Question

The value of ${\sin ^{ - 1}}\left( {\sin 12} \right) + {\cos ^{ - 1}}\left( {\cos 12} \right)$ is equal to:
A.Zero
B.$24 - 2\pi$
C.$4\pi - 24$
D.None of these

Answer 1

Hint: We will try to calculate the value of ${\sin ^{ - 1}}\left( {\sin 12} \right)$ and ${\cos ^{ - 1}}\left( {\cos 12} \right)$ separately. Here, the range of ${\sin ^{ - 1}}\left( {\sin 12} \right)$ must lie between $- \dfrac{\pi }{2}$ and $\dfrac{\pi }{2}$. The range of ${\cos ^{ - 1}}\left( {\cos 12} \right)$ must lie between 0 and $\pi$.

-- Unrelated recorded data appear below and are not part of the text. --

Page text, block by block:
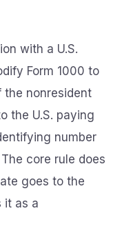
with a U.S.
Form 1000 to
the nonresident
the U.S. paying
number
core rule does
goes to the
it as a
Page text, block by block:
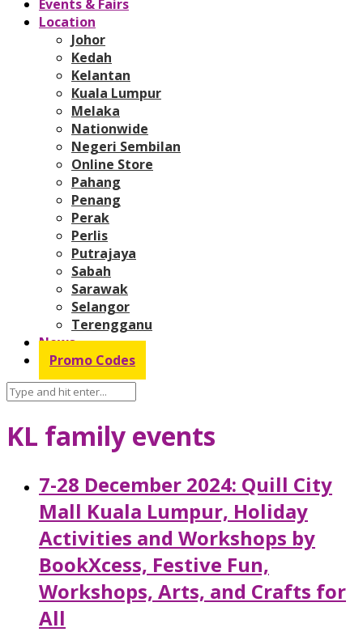
Events & Fairs
Location
Johor
Kedah
Kelantan
Kuala Lumpur
Melaka
Nationwide
Negeri Sembilan
Online Store
Pahang
Penang
Perak
Perlis
Putrajaya
Sabah
Sarawak
Selangor
Terengganu
News
Promo Codes
KL family events
7-28 December 2024: Quill City
Mall Kuala Lumpur, Holiday
Activities and Workshops by
BookXcess, Festive Fun,
Workshops, Arts, and Crafts for
All
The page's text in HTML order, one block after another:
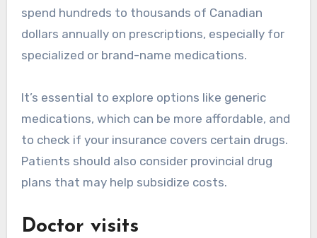
spend hundreds to thousands of Canadian
dollars annually on prescriptions, especially for
specialized or brand-name medications.
It’s essential to explore options like generic
medications, which can be more affordable, and
to check if your insurance covers certain drugs.
Patients should also consider provincial drug
plans that may help subsidize costs.
Doctor visits
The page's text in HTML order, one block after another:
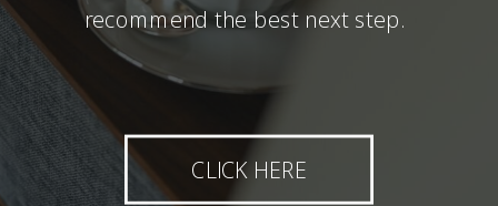
CLICK HERE
recommend the best next step.
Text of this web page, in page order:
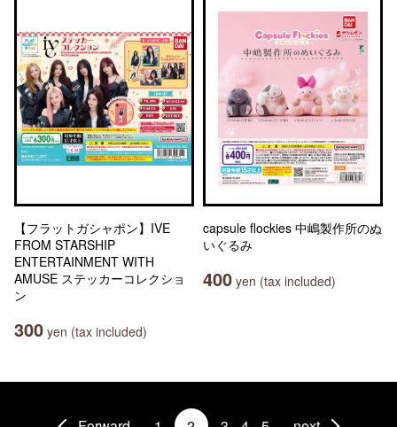
【フラットガシャポン】IVE
FROM STARSHIP
ENTERTAINMENT WITH
AMUSE ステッカーコレクショ
ン
300 yen (tax included)
capsule flockies 中嶋製作所のぬ
いぐるみ
400 yen (tax included)
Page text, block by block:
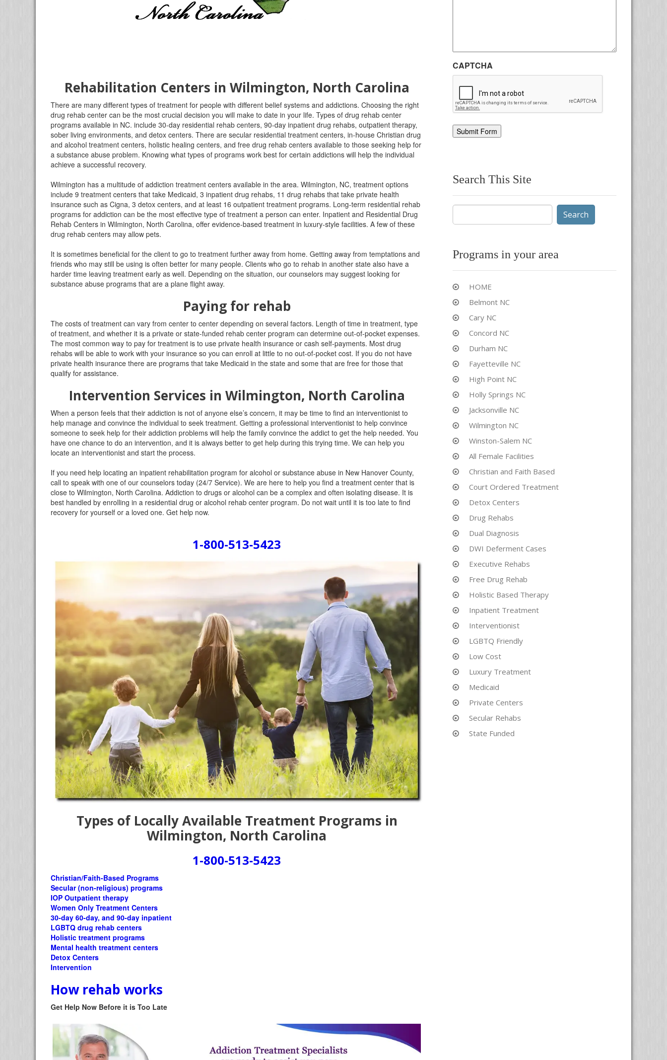
Rehabilitation Centers in Wilmington, North Carolina
There are many different types of treatment for people with different belief systems and addictions. Choosing the right
drug rehab center can be the most crucial decision you will make to date in your life. Types of drug rehab center
programs available in NC. include 30-day residential rehab centers, 90-day inpatient drug rehabs, outpatient therapy,
sober living environments, and detox centers. There are secular residential treatment centers, in-house Christian drug
and alcohol treatment centers, holistic healing centers, and free drug rehab centers available to those seeking help for
a substance abuse problem. Knowing what types of programs work best for certain addictions will help the individual
achieve a successful recovery.
Wilmington has a multitude of addiction treatment centers available in the area. Wilmington, NC, treatment options
include 9 treatment centers that take Medicaid, 3 inpatient drug rehabs, 11 drug rehabs that take private health
insurance such as Cigna, 3 detox centers, and at least 16 outpatient treatment programs. Long-term residential rehab
programs for addiction can be the most effective type of treatment a person can enter. Inpatient and Residential Drug
Rehab Centers in Wilmington, North Carolina, offer evidence-based treatment in luxury-style facilities. A few of these
drug rehab centers may allow pets.
It is sometimes beneficial for the client to go to treatment further away from home. Getting away from temptations and
friends who may still be using is often better for many people. Clients who go to rehab in another state also have a
harder time leaving treatment early as well. Depending on the situation, our counselors may suggest looking for
substance abuse programs that are a plane flight away.
Paying for rehab
The costs of treatment can vary from center to center depending on several factors. Length of time in treatment, type
of treatment, and whether it is a private or state-funded rehab center program can determine out-of-pocket expenses.
The most common way to pay for treatment is to use private health insurance or cash self-payments. Most drug
rehabs will be able to work with your insurance so you can enroll at little to no out-of-pocket cost. If you do not have
private health insurance there are programs that take Medicaid in the state and some that are free for those that
qualify for assistance.
Intervention Services in Wilmington, North Carolina
When a person feels that their addiction is not of anyone else’s concern, it may be time to find an interventionist to
help manage and convince the individual to seek treatment. Getting a professional interventionist to help convince
someone to seek help for their addiction problems will help the family convince the addict to get the help needed. You
have one chance to do an intervention, and it is always better to get help during this trying time. We can help you
locate an interventionist and start the process.
If you need help locating an inpatient rehabilitation program for alcohol or substance abuse in New Hanover County,
call to speak with one of our counselors today (24/7 Service). We are here to help you find a treatment center that is
close to Wilmington, North Carolina. Addiction to drugs or alcohol can be a complex and often isolating disease. It is
best handled by enrolling in a residential drug or alcohol rehab center program. Do not wait until it is too late to find
recovery for yourself or a loved one. Get help now.
1-800-513-5423
Types of Locally Available Treatment Programs in
Wilmington, North Carolina
1-800-513-5423
Christian/Faith-Based Programs
Secular (non-religious) programs
IOP Outpatient therapy
Women Only Treatment Centers
30-day 60-day, and 90-day inpatient
LGBTQ drug rehab centers
Holistic treatment programs
Mental health treatment centers
Detox Centers
Intervention
How rehab works
Get Help Now Before it is Too Late
CAPTCHA
Search This Site
Search
for:
Programs in your area
HOME
Belmont NC
Cary NC
Concord NC
Durham NC
Fayetteville NC
High Point NC
Holly Springs NC
Jacksonville NC
Wilmington NC
Winston-Salem NC
All Female Facilities
Christian and Faith Based
Court Ordered Treatment
Detox Centers
Drug Rehabs
Dual Diagnosis
DWI Deferment Cases
Executive Rehabs
Free Drug Rehab
Holistic Based Therapy
Inpatient Treatment
Interventionist
LGBTQ Friendly
Low Cost
Luxury Treatment
Medicaid
Private Centers
Secular Rehabs
State Funded
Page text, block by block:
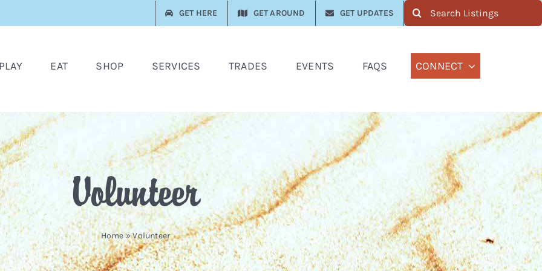
GET HERE GET AROUND GET UPDATES
Search
for:
PLAY EAT SHOP SERVICES TRADES EVENTS FAQS CONNECT
Volunteer
Home»Volunteer

Complete step-by-step answer:
Here the required expression can be broken into two parts. We will calculate the value separately for ${\sin ^{ - 1}}\left( {\sin 12} \right)$and ${\cos ^{ - 1}}\left( {\cos 12} \right)$.
Let us first calculate the value of ${\sin ^{ - 1}}\left( {\sin 12} \right)$.
Let us consider the value of ${\sin ^{ - 1}}\left( {\sin 12} \right)$ to be equal to $\theta$.
Then $\sin \theta = \sin 12$
The general solution for the above equation will be given as $\theta = 2\pi k + 12$, where $k$ is an integer. But the range of $\theta$ must lie between $- \dfrac{\pi }{2}$ to $\dfrac{\pi }{2}$, as the principle range of the ${\sin ^{ - 1}}\theta$ lies between $- \dfrac{\pi }{2}$ to $\dfrac{\pi }{2}$. Therefore the value of $k$ must be so chosen that the value of $\theta$ lies between $- \dfrac{\pi }{2}$ to $\dfrac{\pi }{2}$.
$- \dfrac{\pi }{2} < 2\pi k + 12$ and
$2\pi k + 12 < \dfrac{\pi }{2}$
and $k$ is an integer.
$- \dfrac{1}{4} - \dfrac{6}{\pi } < k$
$k \geqslant - 2$ as $k$ is an integer.
Similarly,
$k < \- \dfrac{1}{4} - \dfrac{6}{\pi }$
$k \leqslant - 2$
Therefore the value of $k$ is $- 2$.
And thus $\theta = 2\pi \left( { - 2} \right) + 12$
$\theta = - 4\pi + 12$
We will do the same steps to find the value of ${\cos ^{ - 1}}\left( {\cos 12} \right)$.
Let ${\cos ^{ - 1}}\left( {\cos 12} \right) = \varphi$
Then $\cos \varphi = \cos 12$
The general solution for the above equation will be given as $\varphi = 2\pi k \pm 12$, where $k$ is an integer. But the range of $\varphi$ must lie between 0 to $\pi$, as the principle range of the ${\cos ^{ - 1}}\varphi$ lies between 0 to $\pi$. Therefore the value of $k$ must be so chosen that the value of $\varphi$ lies between 0 to $\pi$.
$0 < 2\pi k \pm 12$ and
$2\pi k \pm 12 < \pi$
and $k$ is an integer.
$\pm \dfrac{6}{\pi } < k$
$k \geqslant - 2$or $k \geqslant 2$,as $k$ is an integer.
Similarly,
$k < \dfrac{1}{2} \pm \dfrac{6}{\pi }$
$k \leqslant 2$ or $k \leqslant - 2$
Therefore the value of $k$ satisfying the equations is 2, along with taking a subtraction between 12 and $2\pi k$.
And thus $\varphi = 2\pi \left( 2 \right) - 12$
$\varphi = 4\pi - 12$
Adding both values will give us the value for the required expression.
$- 4\pi + 4\pi + 12 - 12 = 0$

Note: The general solution for $\sin x = \sin \theta$ is given by $x = 2\pi k + \theta$, where $k$ is an integer and the range of $x$ lies between $- \dfrac{\pi }{2}$ and $\dfrac{\pi }{2}$. Similarly, the general solution for $\cos x = \cos \theta$ is given by $x = 2\pi k \pm \theta$, where $k$ is an integer and the range of $x$ lies between 0 and $\pi$.